• What is needed:
Which lines below include the string "menu"? Please show each one.

• Records supplied:
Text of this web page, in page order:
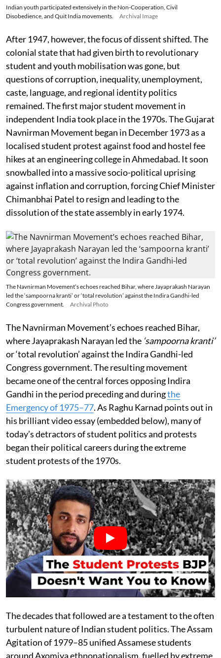
Indian youth participated extensively in the Non-Cooperation, Civil
Disobedience, and Quit India movements.
Archival Image
After 1947, however, the focus of dissent shifted. The
colonial state that had given birth to revolutionary
student and youth mobilisation was gone, but
questions of corruption, inequality, unemployment,
caste, language, and regional identity politics
remained. The first major student movement in
independent India took place in the 1970s. The Gujarat
Navnirman Movement began in December 1973 as a
localised student protest against food and hostel fee
hikes at an engineering college in Ahmedabad. It soon
snowballed into a massive socio-political uprising
against inflation and corruption, forcing Chief Minister
Chimanbhai Patel to resign and leading to the
dissolution of the state assembly in early 1974.
The Navnirman Movement’s echoes reached Bihar, where Jayaprakash Narayan
led the ‘sampoorna kranti’ or ‘total revolution’ against the Indira Gandhi-led
Congress government.
Archival Photo
The Navnirman Movement’s echoes reached Bihar,
where Jayaprakash Narayan led the ‘sampoorna kranti’
or ‘total revolution’ against the Indira Gandhi-led
Congress government. The resulting movement
became one of the central forces opposing Indira
Gandhi in the period preceding and duringthe
Emergency of 1975–77. As Raghu Karnad points out in
his brilliant video essay (embedded below), many of
today’s detractors of student politics and protests
began their political careers during the extreme
student protests of the 1970s.
The decades that followed are a testament to the often
turbulent nature of Indian student politics. The Assam
Agitation of 1979–85 unified Assamese students
around Axomiya ethnonationalism, fuelled by extreme
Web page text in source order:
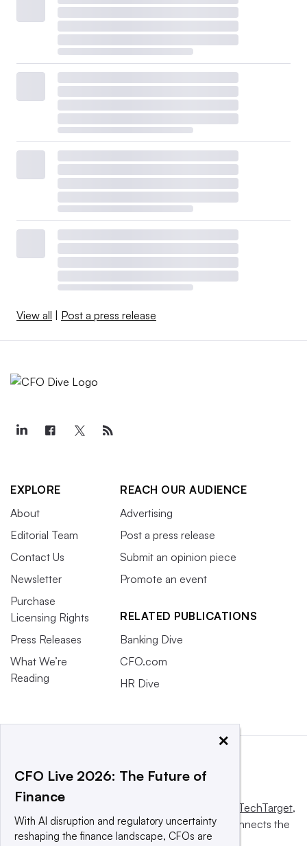
View all Post a press release
EXPLORE
About
Editorial Team
Contact Us
Newsletter
Purchase
Licensing Rights
Press Releases
What We’re
Reading
REACH OUR AUDIENCE
Advertising
Post a press release
Submit an opinion piece
Promote an event
RELATED PUBLICATIONS
Banking Dive
CFO.com
HR Dive
Informa TechTarget,
a global network that informs, influences and connects the
world’s technology buyers and sellers.
×
CFO Live 2026: The Future of
Finance
With AI disruption and regulatory uncertainty
reshaping the finance landscape, CFOs are
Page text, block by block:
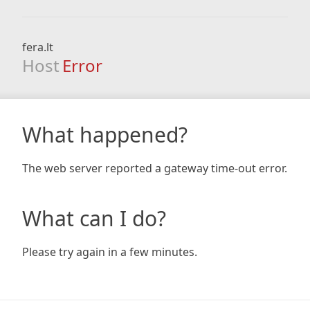
fera.lt
Host Error
What happened?
The web server reported a gateway time-out error.
What can I do?
Please try again in a few minutes.
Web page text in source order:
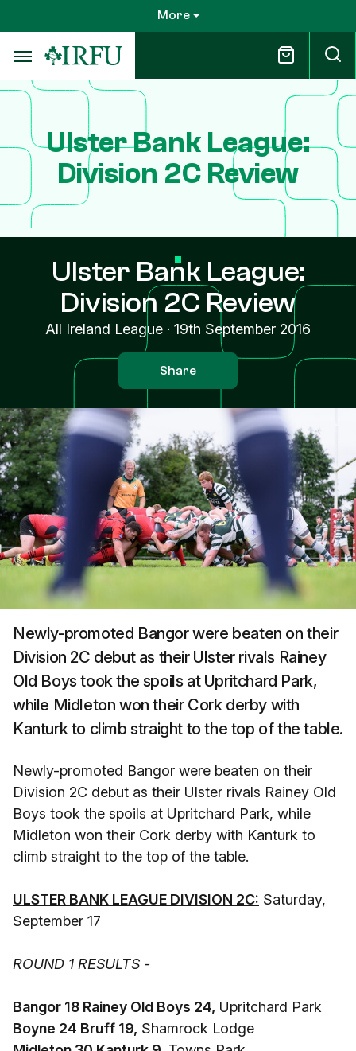
to
main
content
More
Ulster Bank League:
Division 2C Review
Ulster Bank League:
Division 2C Review
All Ireland League · 19th September 2016
Share
Newly-promoted Bangor were beaten on their
Division 2C debut as their Ulster rivals Rainey
Old Boys took the spoils at Upritchard Park,
while Midleton won their Cork derby with
Kanturk to climb straight to the top of the table.
Newly-promoted Bangor were beaten on their
Division 2C debut as their Ulster rivals Rainey Old
Boys took the spoils at Upritchard Park, while
Midleton won their Cork derby with Kanturk to
climb straight to the top of the table.
ULSTER BANK LEAGUE DIVISION 2C: Saturday,
September 17
ROUND 1 RESULTS -
Bangor 18 Rainey Old Boys 24, Upritchard Park
Boyne 24 Bruff 19, Shamrock Lodge
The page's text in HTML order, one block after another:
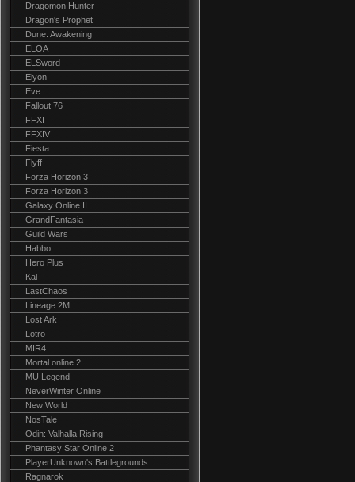
Dragomon Hunter
Dragon's Prophet
Dune: Awakening
ELOA
ELSword
Elyon
Eve
Fallout 76
FFXI
FFXIV
Fiesta
Flyff
Forza Horizon 3
Forza Horizon 3
Galaxy Online II
GrandFantasia
Guild Wars
Habbo
Hero Plus
Kal
LastChaos
Lineage 2M
Lost Ark
Lotro
MIR4
Mortal online 2
MU Legend
NeverWinter Online
New World
NosTale
Odin: Valhalla Rising
Phantasy Star Online 2
PlayerUnknown's Battlegrounds
Ragnarok
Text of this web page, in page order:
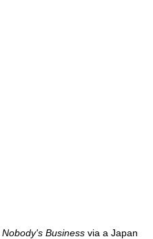
Nobody's Business via a Japan
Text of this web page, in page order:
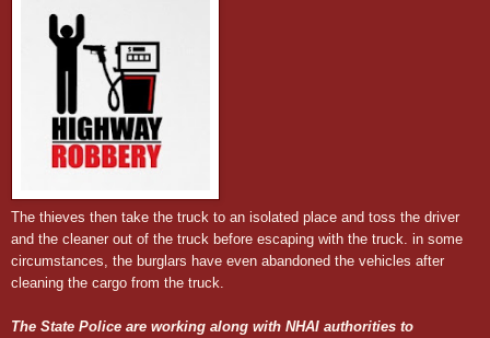
The thieves then take the truck to an isolated place and toss the driver
and the cleaner out of the truck before escaping with the truck. in some
circumstances, the burglars have even abandoned the vehicles after
cleaning the cargo from the truck.
The State Police are working along with NHAI authorities to
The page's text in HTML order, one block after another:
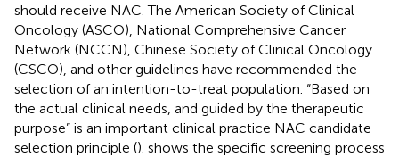
should receive NAC. The American Society of Clinical
Oncology (ASCO), National Comprehensive Cancer
Network (NCCN), Chinese Society of Clinical Oncology
(CSCO), and other guidelines have recommended the
selection of an intention-to-treat population. “Based on
the actual clinical needs, and guided by the therapeutic
purpose” is an important clinical practice NAC candidate
selection principle (). shows the specific screening process
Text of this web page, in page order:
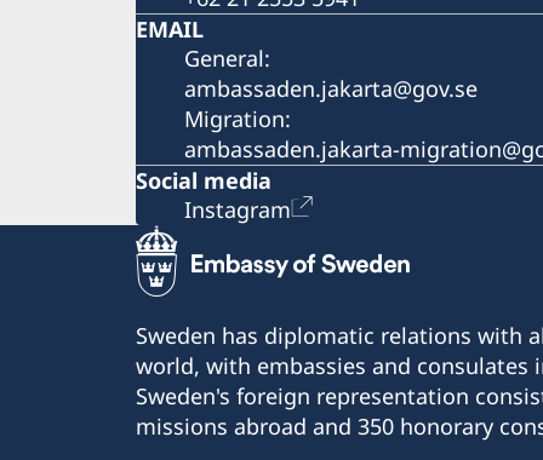
EMAIL
General:
ambassaden.jakarta@gov.se
Migration:
ambassaden.jakarta-
Social media
Instagram
Sweden has diplomatic relations with
world, with embassies and consulates
Sweden's foreign representation
missions abroad and 350 honorary
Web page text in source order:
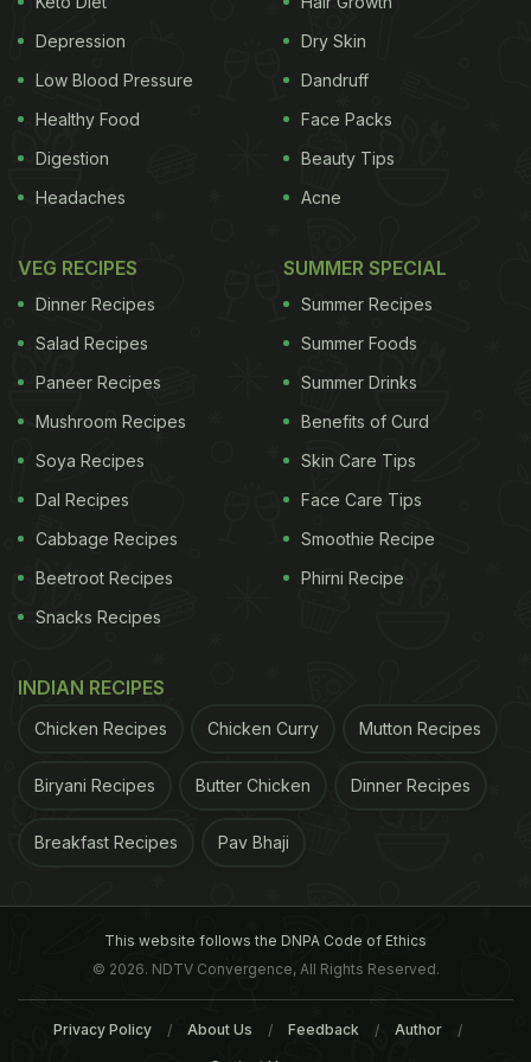
is a must-try from the menu.
Subz Chapli Kebab - a mixed vegetable fritter was
also amazing in taste. I also tried Tandoori Malai
Broccoli from the old menu; although it wasn't
great but still not a bad option to pick. Dum Ka
Murgh was the regular chicken kebab that we want
to have as an appetiser. For dessert, I had their
Overall, the new chaat menu is worth a try and I
Depression
Low Blood Pressure
Healthy Food
Digestion
Headaches
Dry Skin
Dandruff
Face Packs
Beauty Tips
Acne
VEG RECIPES
Dinner Recipes
Salad Recipes
Paneer Recipes
Mushroom Recipes
Soya Recipes
Dal Recipes
Cabbage Recipes
Beetroot Recipes
Snacks Recipes
SUMMER SPECIAL
Summer Recipes
Summer Foods
Summer Drinks
Benefits of Curd
Skin Care Tips
Face Care Tips
Smoothie Recipe
Phirni Recipe
INDIAN RECIPES
Chicken Recipes Chicken Curry Mutton Recipes
Biryani Recipes Butter Chicken Dinner Recipes
Breakfast Recipes Pav Bhaji
This website follows the DNPA Code of Ethics
© 2026. NDTV Convergence, All Rights Reserved.
Privacy Policy About Us Feedback Author

• Solution to this problem:
is a must-try from the menu.
Broccoli from the old menu; although it wasn't
Overall, the new chaat menu is worth a try and I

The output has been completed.